═════ Records ═════
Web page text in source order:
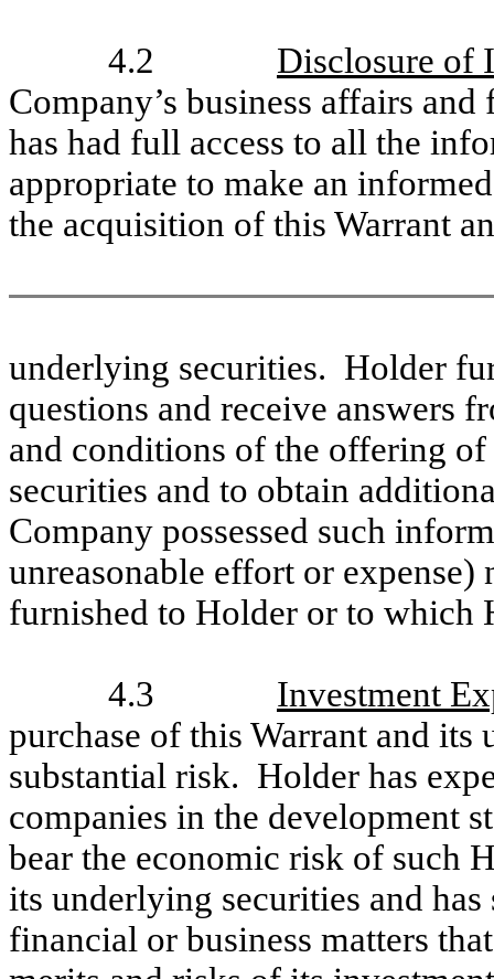
4.2
Disclosure of
Company’s business affairs
has had full access to all the
appropriate to make an
the acquisition of this Warrant
underlying securities. Holder
questions and receive answers
and conditions of the offering
securities and to obtain
Company possessed such
unreasonable effort or
furnished to Holder or to which
4.3
Investment
purchase of this Warrant and
substantial risk. Holder has
companies in the development
bear the economic risk of such
its underlying securities and
financial or business matters
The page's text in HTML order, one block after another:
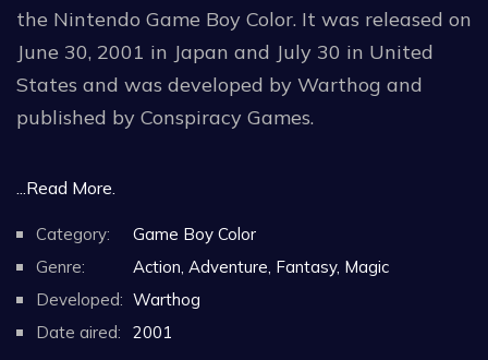
the Nintendo Game Boy Color. It was released on
June 30, 2001 in Japan and July 30 in United
States and was developed by Warthog and
published by Conspiracy Games.
Buster Saves the Day is a side-scrolling
Bunny as he puts a stop to the bad plans of
Montana Max, who has kidnapped the friends of
Buster Bunny. Various characters from the Tiny
Toon Adventures cartoon makes an appearance
...Read More.
Category:
Game Boy Color
Genre:
Action, Adventure, Fantasy, Magic
Developed: Warthog
Date aired:
2001
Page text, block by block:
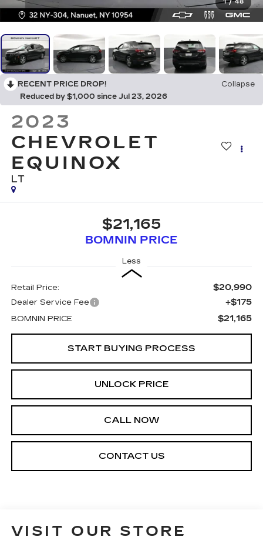
1 / 48
RECENT PRICE DROP!
Collapse
Reduced by $1,000 since Jul 23, 2026
2023
CHEVROLET
EQUINOX
LT
$21,165
BOMNIN PRICE
Less
Retail Price: $20,990
Dealer Service Fee +$175
BOMNIN PRICE $21,165
START BUYING PROCESS
UNLOCK PRICE
CALL NOW
CONTACT US
VISIT OUR STORE
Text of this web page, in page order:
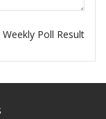
Weekly Poll Result
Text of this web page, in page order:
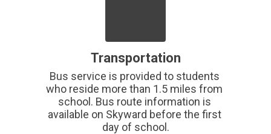
Transportation
Bus service is provided to students
who reside more than 1.5 miles from
school. Bus route information is
available on Skyward before the first
day of school.
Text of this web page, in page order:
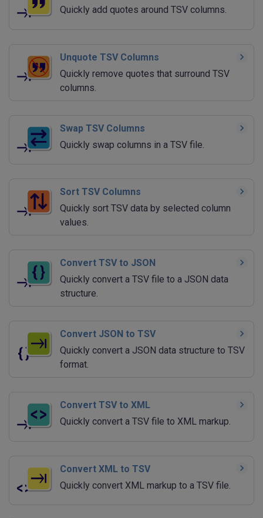
Quickly add quotes around TSV columns.
Unquote TSV Columns
Quickly remove quotes that surround TSV
columns.
Swap TSV Columns
Quickly swap columns in a TSV file.
Sort TSV Columns
Quickly sort TSV data by selected column
values.
Convert TSV to JSON
Quickly convert a TSV file to a JSON data
structure.
Convert JSON to TSV
Quickly convert a JSON data structure to TSV
format.
Convert TSV to XML
Quickly convert a TSV file to XML markup.
Convert XML to TSV
Quickly convert XML markup to a TSV file.
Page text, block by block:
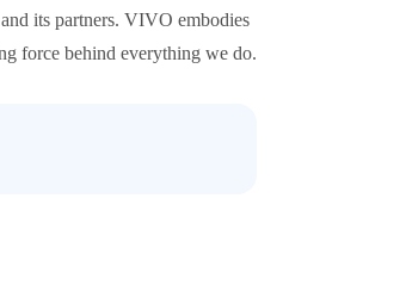
its partners. VIVO embodies
force behind everything we do.
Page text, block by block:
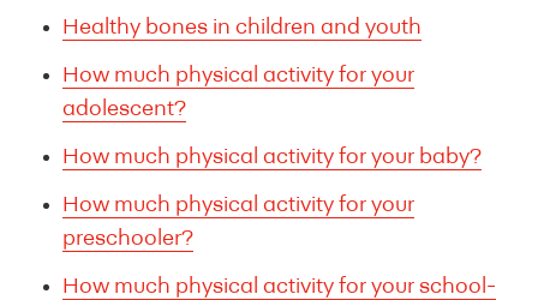
Healthy bones in children and youth
How much physical activity for your
adolescent?
How much physical activity for your baby?
How much physical activity for your
preschooler?
How much physical activity for your school-
═════
▶ **Instructions for the task**:
The copy runs from the line containing "day of school." through the last line of the material, both ends included. Reproduce those lines exactly and drop the pictures.

▶ **Response to this task**:
day of school.
Text of this web page, in page order:
Quickly add quotes around TSV columns.
Unquote TSV Columns
Quickly remove quotes that surround TSV
columns.
Swap TSV Columns
Quickly swap columns in a TSV file.
Sort TSV Columns
Quickly sort TSV data by selected column
values.
Convert TSV to JSON
Quickly convert a TSV file to a JSON data
structure.
Convert JSON to TSV
Quickly convert a JSON data structure to TSV
format.
Convert TSV to XML
Quickly convert a TSV file to XML markup.
Convert XML to TSV
Quickly convert XML markup to a TSV file.
Page text, block by block:
its partners. VIVO embodies
force behind everything we do.
Page text, block by block:
Healthy bones in children and youth
How much physical activity for your
adolescent?
How much physical activity for your baby?
How much physical activity for your
preschooler?
How much physical activity for your school-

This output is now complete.